# WHAT TO DO
The entries are to be given back verbatim; no picture is to be copied.

# DATA UNDER STUDY
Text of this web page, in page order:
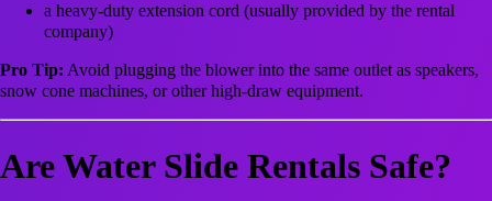
a heavy-duty extension cord (usually provided by the rental
company)
Pro Tip: Avoid plugging the blower into the same outlet as speakers,
snow cone machines, or other high-draw equipment.
Are Water Slide Rentals Safe?
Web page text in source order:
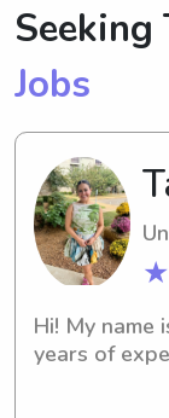
Seeking
Jobs
Hi! My name
years of
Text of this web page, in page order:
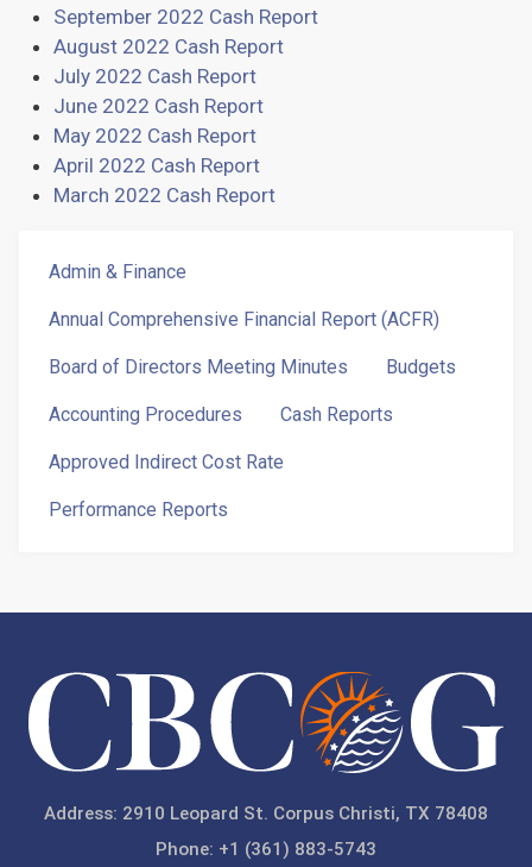
September 2022 Cash Report
August 2022 Cash Report
July 2022 Cash Report
June 2022 Cash Report
May 2022 Cash Report
April 2022 Cash Report
March 2022 Cash Report
Admin
&
Fin
Menu
Admin & Finance
Annual Comprehensive Financial Report (ACFR)
Board of Directors Meeting Minutes Budgets
Accounting Procedures Cash Reports
Approved Indirect Cost Rate
Performance Reports
Address: 2910 Leopard St. Corpus Christi, TX 78408
Phone: +1 (361) 883-5743
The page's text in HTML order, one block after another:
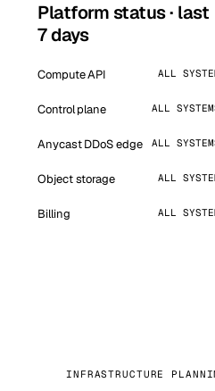
Platform status · last
7 days
Compute API ALL
Control plane ALL
Anycast DDoS edge ALL
Object storage ALL
Billing ALL
INFRASTRUCTURE
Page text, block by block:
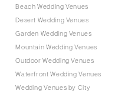
Beach Wedding Venues
Desert Wedding Venues
Garden Wedding Venues
Mountain Wedding Venues
Outdoor Wedding Venues
Waterfront Wedding Venues
Wedding Venues by City
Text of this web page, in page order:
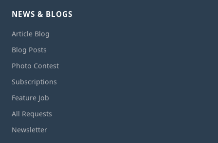
NEWS & BLOGS
Article Blog
Blog Posts
Photo Contest
Subscriptions
Feature Job
All Requests
Newsletter
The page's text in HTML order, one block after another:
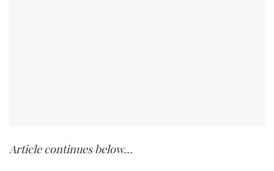
Article continues below…
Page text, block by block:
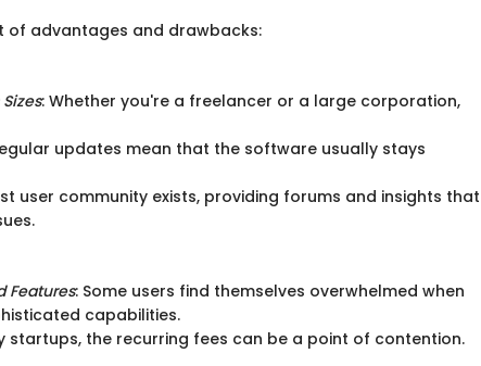
of advantages and drawbacks:
: Whether you're a freelancer or a large corporation,
updates mean that the software usually stays
user community exists, providing forums and insights that
Features: Some users find themselves overwhelmed when
capabilities.
startups, the recurring fees can be a point of contention.
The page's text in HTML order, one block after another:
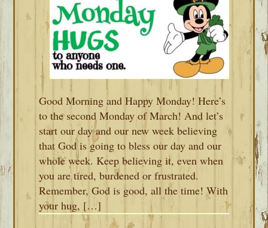
Good Morning and Happy Monday! Here’s
to the second Monday of March! And let’s
start our day and our new week believing
that God is going to bless our day and our
whole week. Keep believing it, even when
you are tired, burdened or frustrated.
Remember, God is good, all the time! With
your hug, […]
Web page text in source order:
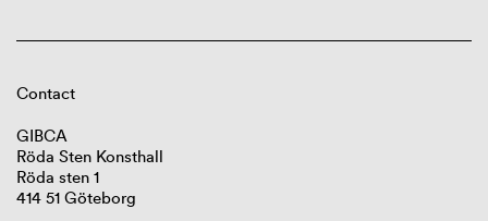
Contact
GIBCA
Röda Sten Konsthall
Röda sten 1
414 51 Göteborg
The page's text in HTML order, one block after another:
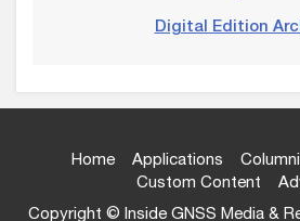
Digital Edition
Home Applications
Custom Content
Copyright © Inside GNSS Media &
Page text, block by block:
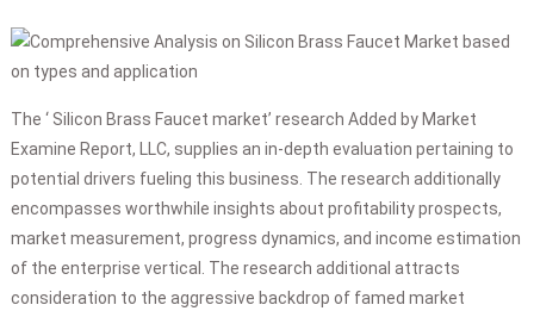
The ‘ Silicon Brass Faucet market’ research Added by Market
Examine Report, LLC, supplies an in-depth evaluation pertaining to
potential drivers fueling this business. The research additionally
encompasses worthwhile insights about profitability prospects,
market measurement, progress dynamics, and income estimation
of the enterprise vertical. The research additional attracts
consideration to the aggressive backdrop of famed market
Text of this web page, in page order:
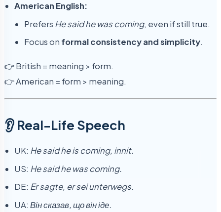
American English:
Prefers He said he was coming, even if still true.
Focus on formal consistency and simplicity.
👉 British = meaning > form.
👉 American = form > meaning.
👂 Real-Life Speech
UK: He said he is coming, innit.
US: He said he was coming.
DE: Er sagte, er sei unterwegs.
UA: Він сказав, що він іде.
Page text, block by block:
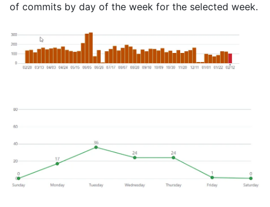
of commits by day of the week for the selected week.
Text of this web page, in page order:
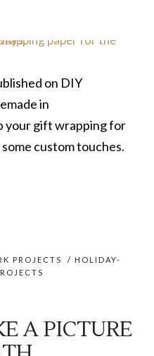
on DIY
in
your gift wrapping for
custom touches.
PROJECTS / HOLIDAY-
A PICTURE
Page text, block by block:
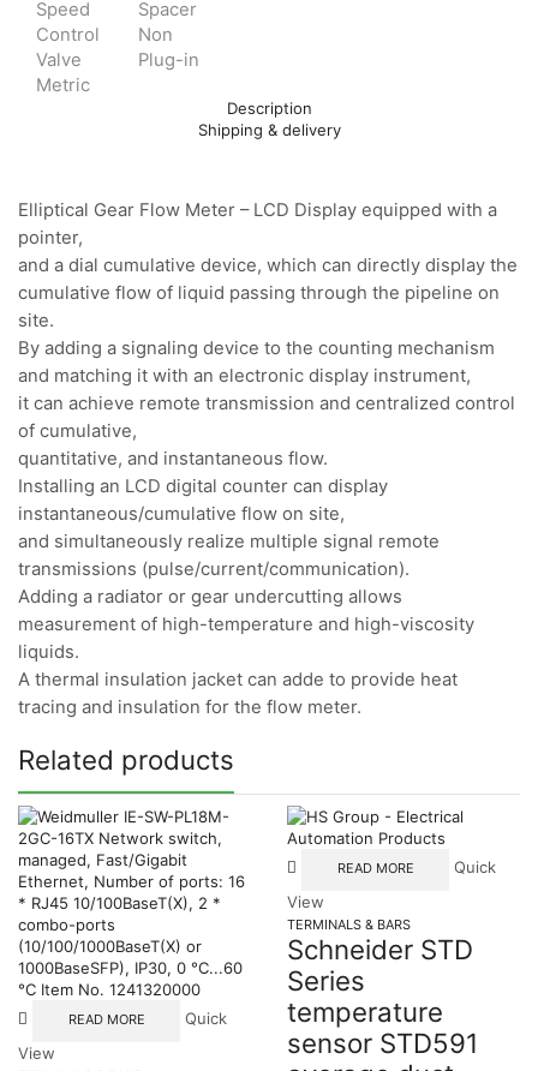
Description
Shipping & delivery
Elliptical Gear Flow Meter – LCD Display equipped with a
pointer,
and a dial cumulative device, which can directly display the
cumulative flow of liquid passing through the pipeline on
site.
By adding a signaling device to the counting mechanism
and matching it with an electronic display instrument,
it can achieve remote transmission and centralized control
of cumulative,
quantitative, and instantaneous flow.
Installing an LCD digital counter can display
instantaneous/cumulative flow on site,
and simultaneously realize multiple signal remote
transmissions (pulse/current/communication).
Adding a radiator or gear undercutting allows
measurement of high-temperature and high-viscosity
liquids.
A thermal insulation jacket can adde to provide heat
tracing and insulation for the flow meter.
Related products
READ MORE
Quick
View
READ MORE
Quick
View
TERMINALS & BARS
Schneider STD
Series
temperature
sensor STD591
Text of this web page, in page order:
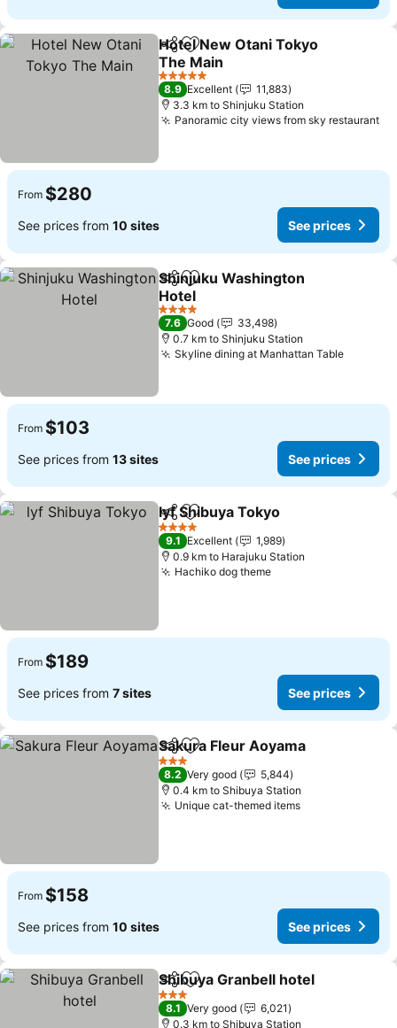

# EXERCISE ANSWER
Text of this web page, in page order:
a heavy-duty extension cord (usually provided by the rental
company)
Pro Tip: Avoid plugging the blower into the same outlet as speakers,
snow cone machines, or other high-draw equipment.
Are Water Slide Rentals Safe?
Web page text in source order:
Seeking
Jobs
Hi! My name
years of
Text of this web page, in page order:
September 2022 Cash Report
August 2022 Cash Report
July 2022 Cash Report
June 2022 Cash Report
May 2022 Cash Report
April 2022 Cash Report
March 2022 Cash Report
Admin
&
Fin
Menu
Admin & Finance
Annual Comprehensive Financial Report (ACFR)
Board of Directors Meeting Minutes Budgets
Accounting Procedures Cash Reports
Approved Indirect Cost Rate
Performance Reports
Address: 2910 Leopard St. Corpus Christi, TX 78408
Phone: +1 (361) 883-5743
The page's text in HTML order, one block after another:
Platform status · last
7 days
Compute API ALL
Control plane ALL
Anycast DDoS edge ALL
Object storage ALL
Billing ALL
INFRASTRUCTURE
Page text, block by block:
Beach Wedding Venues
Desert Wedding Venues
Garden Wedding Venues
Mountain Wedding Venues
Outdoor Wedding Venues
Waterfront Wedding Venues
Wedding Venues by City
Text of this web page, in page order:
NEWS & BLOGS
Article Blog
Blog Posts
Photo Contest
Subscriptions
Feature Job
All Requests
Newsletter
The page's text in HTML order, one block after another:
Article continues below…
Page text, block by block:
of advantages and drawbacks:
: Whether you're a freelancer or a large corporation,
updates mean that the software usually stays
user community exists, providing forums and insights that
Features: Some users find themselves overwhelmed when
capabilities.
startups, the recurring fees can be a point of contention.
The page's text in HTML order, one block after another:
Good Morning and Happy Monday! Here’s
to the second Monday of March! And let’s
start our day and our new week believing
that God is going to bless our day and our
whole week. Keep believing it, even when
you are tired, burdened or frustrated.
Remember, God is good, all the time! With
your hug, […]
Web page text in source order:
Contact
GIBCA
Röda Sten Konsthall
Röda sten 1
414 51 Göteborg
The page's text in HTML order, one block after another:
Digital Edition
Home Applications
Custom Content
Copyright © Inside GNSS Media &
Page text, block by block:
The ‘ Silicon Brass Faucet market’ research Added by Market
Examine Report, LLC, supplies an in-depth evaluation pertaining to
potential drivers fueling this business. The research additionally
encompasses worthwhile insights about profitability prospects,
market measurement, progress dynamics, and income estimation
of the enterprise vertical. The research additional attracts
consideration to the aggressive backdrop of famed market
Text of this web page, in page order:
American English:
Prefers He said he was coming, even if still true.
Focus on formal consistency and simplicity.
👉 British = meaning > form.
👉 American = form > meaning.
👂 Real-Life Speech
UK: He said he is coming, innit.
US: He said he was coming.
DE: Er sagte, er sei unterwegs.
UA: Він сказав, що він іде.
Page text, block by block:
of commits by day of the week for the selected week.
Text of this web page, in page order:
on DIY
in
your gift wrapping for
custom touches.
PROJECTS / HOLIDAY-
A PICTURE
Page text, block by block:
Description
Shipping & delivery
Elliptical Gear Flow Meter – LCD Display equipped with a
pointer,
and a dial cumulative device, which can directly display the
cumulative flow of liquid passing through the pipeline on
site.
By adding a signaling device to the counting mechanism
and matching it with an electronic display instrument,
it can achieve remote transmission and centralized control
of cumulative,
quantitative, and instantaneous flow.
Installing an LCD digital counter can display
instantaneous/cumulative flow on site,
and simultaneously realize multiple signal remote
transmissions (pulse/current/communication).
Adding a radiator or gear undercutting allows
measurement of high-temperature and high-viscosity
liquids.
A thermal insulation jacket can adde to provide heat
tracing and insulation for the flow meter.
Related products
READ MORE
Quick
View
READ MORE
Quick
View
TERMINALS & BARS
Schneider STD
Series
temperature
sensor STD591
Text of this web page, in page order:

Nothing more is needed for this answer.